[What this task involves]: Repeat the listing below verbatim, without its images.

[Data]:
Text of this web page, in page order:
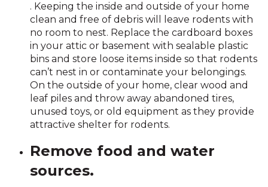
. Keeping the inside and outside of your home
clean and free of debris will leave rodents with
no room to nest. Replace the cardboard boxes
in your attic or basement with sealable plastic
bins and store loose items inside so that rodents
can’t nest in or contaminate your belongings.
On the outside of your home, clear wood and
leaf piles and throw away abandoned tires,
unused toys, or old equipment as they provide
attractive shelter for rodents.
Remove food and water
sources.
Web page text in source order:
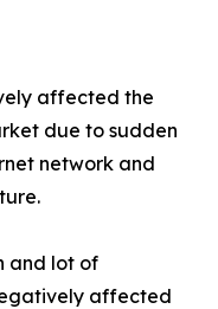
affected the
due to sudden
network and
and lot of
affected
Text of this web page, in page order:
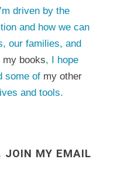
driven by the
and how we can
our families, and
my books, I hope
some of my other
and tools.
JOIN MY EMAIL
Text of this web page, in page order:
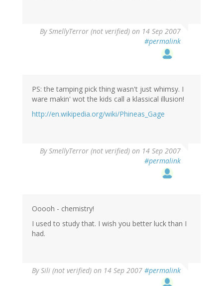
BySmellyTerror (not verified) on 14 Sep 2007
#permalink
PS: the tamping pick thing wasn't just whimsy. I
ware makin' wot the kids call a klassical illusion!
http://en.wikipedia.org/wiki/Phineas_Gage
BySmellyTerror (not verified) on 14 Sep 2007
#permalink
Ooooh - chemistry!
I used to study that. I wish you better luck than I
had.
BySili (not verified) on 14 Sep 2007 #permalink
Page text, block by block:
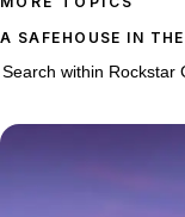
A SAFEHOUSE IN
Search within
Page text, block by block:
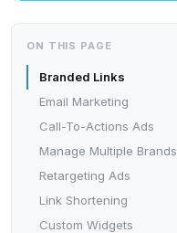
ON THIS PAGE
Branded Links
Email Marketing
Call-To-Actions Ads
Manage Multiple Brands
Retargeting Ads
Link Shortening
Custom Widgets
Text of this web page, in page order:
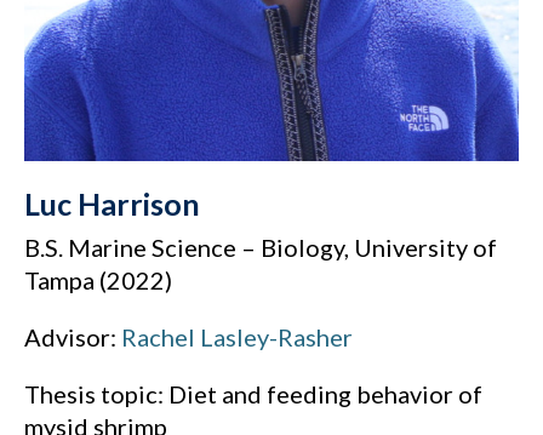
Luc Harrison
B.S. Marine Science – Biology, University of
Tampa (2022)
Advisor: Rachel Lasley-Rasher
Thesis topic: Diet and feeding behavior of
mysid shrimp
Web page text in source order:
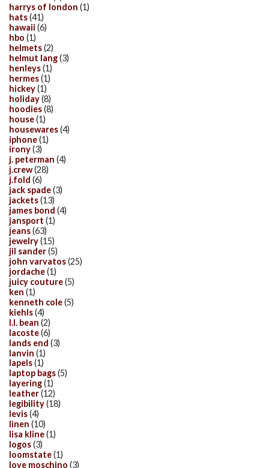
harrys of london (1)
hats(41)
hawaii (6)
hbo (1)
helmets(2)
helmut lang(3)
henleys(1)
hermes(1)
hickey(1)
holiday(8)
hoodies(8)
house(1)
housewares(4)
iphone(1)
irony(3)
j. peterman (4)
j.crew(28)
j.fold (6)
jack spade(3)
jackets(13)
james bond (4)
jansport (1)
jeans(63)
jewelry(15)
jil sander(5)
john varvatos(25)
jordache(1)
juicy couture(5)
ken (1)
kenneth cole(5)
kiehls(4)
l.l. bean (2)
lacoste(6)
lands end (3)
lanvin (1)
lapels(1)
laptop bags(5)
layering(1)
leather(12)
legibility(18)
levis(4)
linen (10)
lisa kline(1)
logos(3)
loomstate(1)
love moschino (3)
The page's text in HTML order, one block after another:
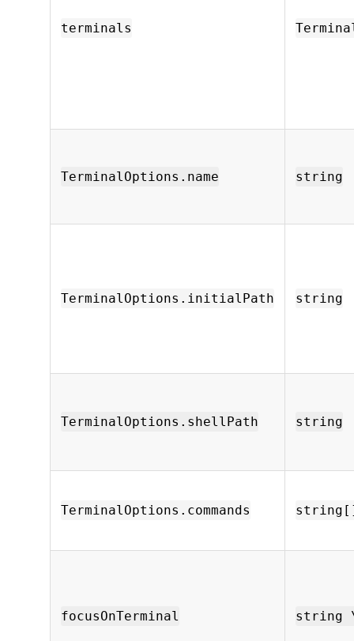
terminals
TerminalOptions.name string
TerminalOptions.initialPath string
TerminalOptions.shellPath string
TerminalOptions.commands
focusOnTerminal string
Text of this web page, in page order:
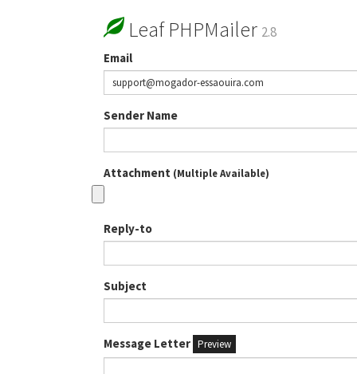
Leaf PHPMailer 2.8
Email
Sender Name
Attachment (Multiple Available)
Reply-to
Subject
Message Letter Preview
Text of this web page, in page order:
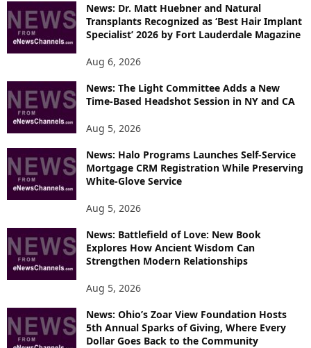
News: Dr. Matt Huebner and Natural
Transplants Recognized as ‘Best Hair Implant
Specialist’ 2026 by Fort Lauderdale Magazine
Aug 6, 2026
News: The Light Committee Adds a New
Time-Based Headshot Session in NY and CA
Aug 5, 2026
News: Halo Programs Launches Self-Service
Mortgage CRM Registration While Preserving
White-Glove Service
Aug 5, 2026
News: Battlefield of Love: New Book
Explores How Ancient Wisdom Can
Strengthen Modern Relationships
Aug 5, 2026
News: Ohio’s Zoar View Foundation Hosts
5th Annual Sparks of Giving, Where Every
Dollar Goes Back to the Community
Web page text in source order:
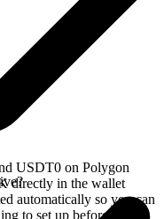
USDT0 on Polygon
directly in the wallet
automatically so you can
to set up before you
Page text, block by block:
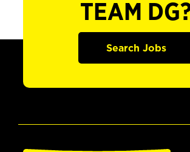
TEAM
Search Jobs
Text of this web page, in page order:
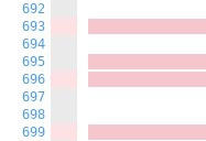
692
693
694
695
696
697
698
699
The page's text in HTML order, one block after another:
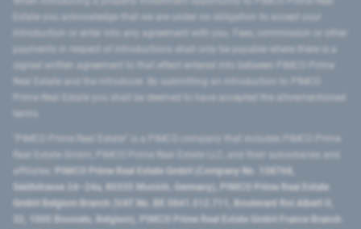
introduction or enter into any agreement with you. Fees, commission or other
signed written agreement to that effect entered into between PIMCO Prime
Prime Real Estate you shall be deemed to have accepted the aforementioned
PIMCO Prime Real Estate GmbH (Company No. 158768,
Seidlstrasse 24–24a, 80335 Munich, Germany), PIMCO Prime Real Estate
GmbH Belgium Branch (VAT No. BE 0841.512.711, Boulevard Roi Albert II,
32, 1000 Brussels, Belgium), PIMCO Prime Real Estate GmbH France Branch
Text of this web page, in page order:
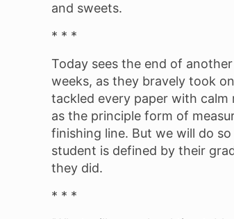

[Written answer]:
Text of this web page, in page order:
. Keeping the inside and outside of your home
clean and free of debris will leave rodents with
no room to nest. Replace the cardboard boxes
in your attic or basement with sealable plastic
bins and store loose items inside so that rodents
can’t nest in or contaminate your belongings.
On the outside of your home, clear wood and
leaf piles and throw away abandoned tires,
unused toys, or old equipment as they provide
attractive shelter for rodents.
Remove food and water
sources.
Web page text in source order:
affected the
due to sudden
network and
and lot of
affected
Text of this web page, in page order:
driven by the
and how we can
our families, and
my books, I hope
some of my other
and tools.
JOIN MY EMAIL
Text of this web page, in page order:
BySmellyTerror (not verified) on 14 Sep 2007
#permalink
PS: the tamping pick thing wasn't just whimsy. I
ware makin' wot the kids call a klassical illusion!
http://en.wikipedia.org/wiki/Phineas_Gage
BySmellyTerror (not verified) on 14 Sep 2007
#permalink
Ooooh - chemistry!
I used to study that. I wish you better luck than I
had.
BySili (not verified) on 14 Sep 2007 #permalink
Page text, block by block:
A SAFEHOUSE IN
Search within
Page text, block by block:
ON THIS PAGE
Branded Links
Email Marketing
Call-To-Actions Ads
Manage Multiple Brands
Retargeting Ads
Link Shortening
Custom Widgets
Text of this web page, in page order:
Luc Harrison
B.S. Marine Science – Biology, University of
Tampa (2022)
Advisor: Rachel Lasley-Rasher
Thesis topic: Diet and feeding behavior of
mysid shrimp
Web page text in source order:
harrys of london (1)
hats(41)
hawaii (6)
hbo (1)
helmets(2)
helmut lang(3)
henleys(1)
hermes(1)
hickey(1)
holiday(8)
hoodies(8)
house(1)
housewares(4)
iphone(1)
irony(3)
j. peterman (4)
j.crew(28)
j.fold (6)
jack spade(3)
jackets(13)
james bond (4)
jansport (1)
jeans(63)
jewelry(15)
jil sander(5)
john varvatos(25)
jordache(1)
juicy couture(5)
ken (1)
kenneth cole(5)
kiehls(4)
l.l. bean (2)
lacoste(6)
lands end (3)
lanvin (1)
lapels(1)
laptop bags(5)
layering(1)
leather(12)
legibility(18)
levis(4)
linen (10)
lisa kline(1)
logos(3)
loomstate(1)
love moschino (3)
The page's text in HTML order, one block after another:
terminals
TerminalOptions.name string
TerminalOptions.initialPath string
TerminalOptions.shellPath string
TerminalOptions.commands
focusOnTerminal string
Text of this web page, in page order:
Leaf PHPMailer 2.8
Email
Sender Name
Attachment (Multiple Available)
Reply-to
Subject
Message Letter Preview
Text of this web page, in page order:
News: Dr. Matt Huebner and Natural
Transplants Recognized as ‘Best Hair Implant
Specialist’ 2026 by Fort Lauderdale Magazine
Aug 6, 2026
News: The Light Committee Adds a New
Time-Based Headshot Session in NY and CA
Aug 5, 2026
News: Halo Programs Launches Self-Service
Mortgage CRM Registration While Preserving
White-Glove Service
Aug 5, 2026
News: Battlefield of Love: New Book
Explores How Ancient Wisdom Can
Strengthen Modern Relationships
Aug 5, 2026
News: Ohio’s Zoar View Foundation Hosts
5th Annual Sparks of Giving, Where Every
Dollar Goes Back to the Community
Web page text in source order:
USDT0 on Polygon
directly in the wallet
automatically so you can
to set up before you
Page text, block by block:
TEAM
Search Jobs
Text of this web page, in page order:
692
693
694
695
696
697
698
699
The page's text in HTML order, one block after another:
introduction or enter into any agreement with you. Fees, commission or other
signed written agreement to that effect entered into between PIMCO Prime
Prime Real Estate you shall be deemed to have accepted the aforementioned
PIMCO Prime Real Estate GmbH (Company No. 158768,
Seidlstrasse 24–24a, 80335 Munich, Germany), PIMCO Prime Real Estate
GmbH Belgium Branch (VAT No. BE 0841.512.711, Boulevard Roi Albert II,
32, 1000 Brussels, Belgium), PIMCO Prime Real Estate GmbH France Branch
Text of this web page, in page order:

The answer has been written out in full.